HP is lucky it didn’t have to pay more. Its new bonds were struggling to keep their value in initial trading, with Brean Capital LLC macro strategist Peter Tchir noting Thursday that the deal was “not doing well.”
This sets a bad precedent for other companies, such as Halliburton and Pfizer, that are hoping to borrow money in the near future.
Investors are already demanding 1.78 percentage points more than benchmark rates to own investment-grade bonds, the most since 2012 and up from 1.06 percentage points in June last year, Bank of America Merrill Lynch index data show.

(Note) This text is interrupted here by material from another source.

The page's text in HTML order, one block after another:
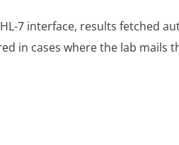
7 interface, results fetched
in cases where the lab mails

Bond buyers are jumpy, and it’s easy to understand why. The credit cycle seems to be turning quickly, with the strength of behemoths such as Sprint and Glencore suddenly called into question. Commodities are continuing to slide. The Federal Reserve is planning to raise interest rates at some point.
Borrowers need to be very nice to these skittish bond buyers to persuade them to fork over their cash.
If not, the consequences can be swift and fierce. Case in point: Chesapeake Energy bonds plunged Thursday after the energy producer announced an amendment to its credit line allowing it to incur as much as $2 billion in junior debt.
HP was testing the waters after a slowdown in issuance at the end of a tumultuous September because it needed to -- the spinoff of Hewlett Packard Enterprise, which sold the debt, is aimed at igniting some growth in the company that struggled to find its footing over the past few years.
Others have no choice but to dive in as well, and there is a good chance they’ll look back on the HP deal with a certain amount of envy.